Friday, March 31, 2006

OpenSSL problem found

I have finally tracked down the issue I was writing about in my previous blog post. It turned out to be a problem with OpenSSL on Linux 2.6 and NPTL. The default implementation of CRYPTO_thread_id() assumes that getpid() returns a unique value for each thread, however with NPTL each thread has the same pid and only their tid (thread id) value differ.

This made OpenSSL to hash its thread-specific error state to the same memory area, thus possibly overwriting memory concurrently freed in another thread.
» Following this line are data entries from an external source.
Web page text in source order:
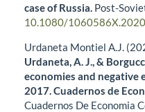
case of Russia. Post-
10.1080/
Urdaneta Montiel A.J.
Urdaneta, A. J., &
economies and negative
2017. Cuadernos de
Cuadernos De Economia
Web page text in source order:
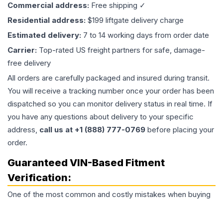
Commercial address: Free shipping ✓
Residential address: $199 liftgate delivery charge
Estimated delivery: 7 to 14 working days from order date
Carrier: Top-rated US freight partners for safe, damage-
free delivery
All orders are carefully packaged and insured during transit.
You will receive a tracking number once your order has been
dispatched so you can monitor delivery status in real time. If
you have any questions about delivery to your specific
address, call us at +1 (888) 777-0769 before placing your
order.
Guaranteed VIN-Based Fitment
Verification:
One of the most common and costly mistakes when buying
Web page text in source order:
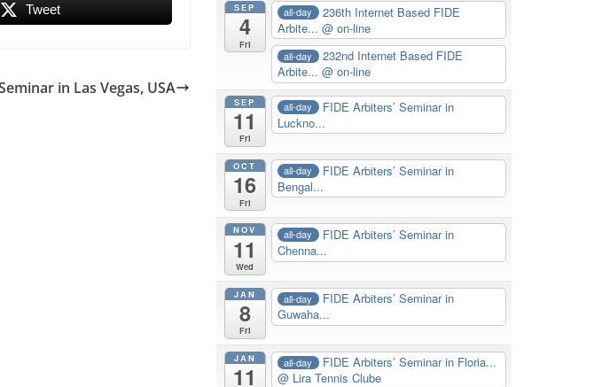
Tweet
in Las Vegas, USA
SEP
4
Fri
all-day
236th Internet Based FIDE
Arbite... @ on-line
all-day
232nd Internet Based FIDE
Arbite... @ on-line
SEP
11
Fri
all-day
FIDE Arbiters’ Seminar in
Luckno...
OCT
16
Fri
all-day
FIDE Arbiters’ Seminar in
Bengal...
NOV
11
Wed
all-day
FIDE Arbiters’ Seminar in
Chenna...
JAN
8
Fri
all-day
FIDE Arbiters’ Seminar in
Guwaha...
JAN
11
all-day
FIDE Arbiters’ Seminar in Floria...
@ Lira Tennis Clube
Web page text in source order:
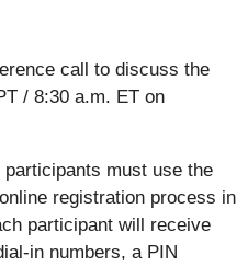
call to discuss the
/ 8:30 a.m. ET on
must use the
registration process in
participant will receive
in numbers, a PIN
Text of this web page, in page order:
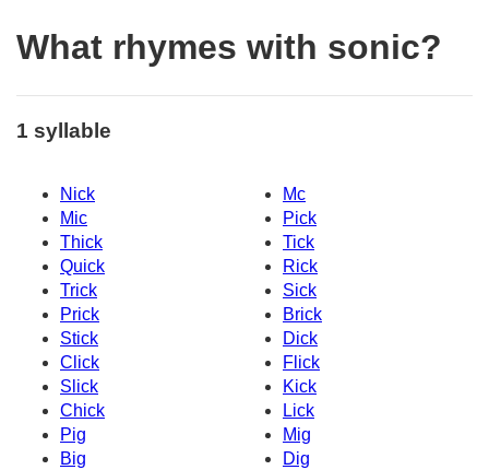
What rhymes with sonic?
1 syllable
Nick
Mc
Mic
Pick
Thick
Tick
Quick
Rick
Trick
Sick
Prick
Brick
Stick
Dick
Click
Flick
Slick
Kick
Chick
Lick
Pig
Mig
Big
Dig
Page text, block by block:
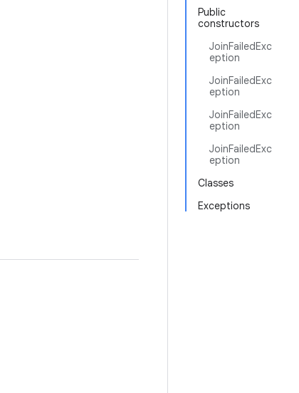
Public
constructors
JoinFailedExc
eption
JoinFailedExc
eption
JoinFailedExc
eption
JoinFailedExc
eption
Classes
Exceptions
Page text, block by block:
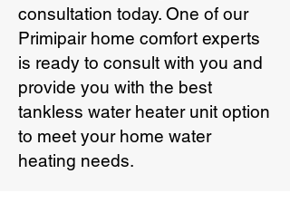
consultation today. One of our
Primipair home comfort experts
is ready to consult with you and
provide you with the best
tankless water heater unit option
to meet your home water
heating needs.
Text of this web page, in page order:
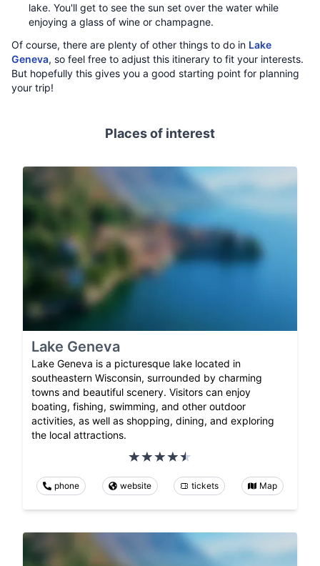
lake. You'll get to see the sun set over the water while
enjoying a glass of wine or champagne.
Of course, there are plenty of other things to do in Lake
Geneva, so feel free to adjust this itinerary to fit your interests.
But hopefully this gives you a good starting point for planning
your trip!
Places of interest
Lake Geneva
Lake Geneva is a picturesque lake located in
southeastern Wisconsin, surrounded by charming
towns and beautiful scenery. Visitors can enjoy
boating, fishing, swimming, and other outdoor
activities, as well as shopping, dining, and exploring
the local attractions.
phone website tickets Map
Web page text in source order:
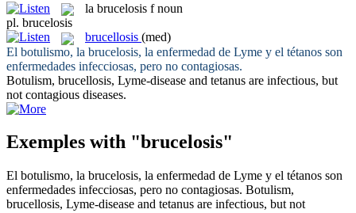
la brucelosis f noun
pl. brucelosis
brucellosis (med)
El botulismo, la brucelosis, la enfermedad de Lyme y el tétanos son
enfermedades infecciosas, pero no contagiosas.
Botulism, brucellosis, Lyme-disease and tetanus are infectious, but
not contagious diseases.
Exemples with "brucelosis"
El botulismo, la brucelosis, la enfermedad de Lyme y el tétanos son
enfermedades infecciosas, pero no contagiosas. Botulism,
brucellosis, Lyme-disease and tetanus are infectious, but not

This caused a heap corruption which in turn caused crashes every now and then, of course showing a backtrace completely unrelated to the original problem.

The funny part is that I had a suspicion (see the yesterday's post) about this error state allocation I just have not seen the obvious reason: I had the impression that getpid() returns a different value for threads just like it did with LinuxThreads. Knowing the exact reason makes the whole issue trivial :).

I have posted this as an email on openssl-dev, I'm wondering what the reactions are going to be.
Take care.

Thursday, March 30, 2006

Spending time in gdb...

I have spent the last three days debugging an ugly crash in the upcoming Zorp 3.1. First I had some problems with the core files produced with Linux 2.6.12, as the register values proved to be invalid, thus the backtrace was even more unusable than it is usual with heap corruptions.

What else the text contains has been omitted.